Find every line in the records below that contains the word "order", and copy each such line.
[Dataset excerpts Boundary: Start]
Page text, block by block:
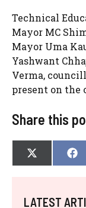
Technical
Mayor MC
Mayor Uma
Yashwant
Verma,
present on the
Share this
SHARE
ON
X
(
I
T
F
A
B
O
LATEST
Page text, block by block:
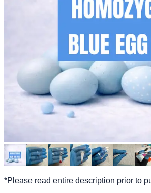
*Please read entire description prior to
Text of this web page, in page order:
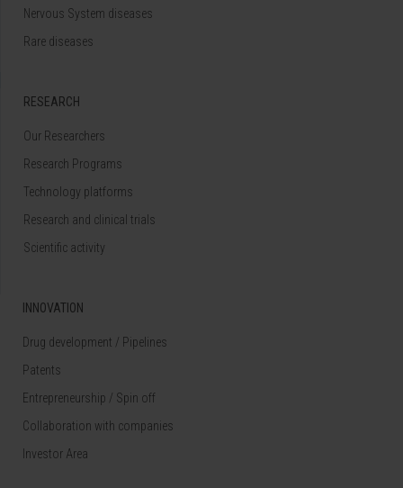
[Dataset excerpts Boundary: End]
[Dataset excerpts Boundary: Start]
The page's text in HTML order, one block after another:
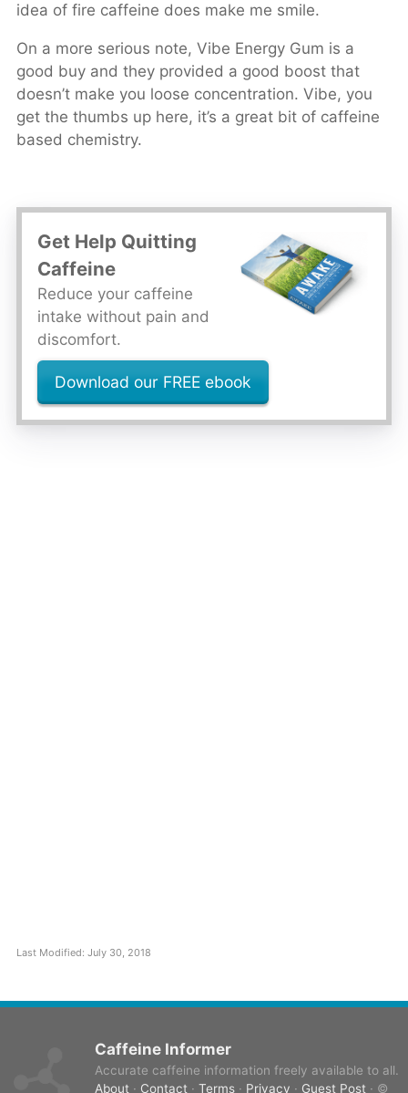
[Dataset excerpts Boundary: End]
Answer for this exercise.
Text of this web page, in page order:
The page's text in HTML order, one block after another:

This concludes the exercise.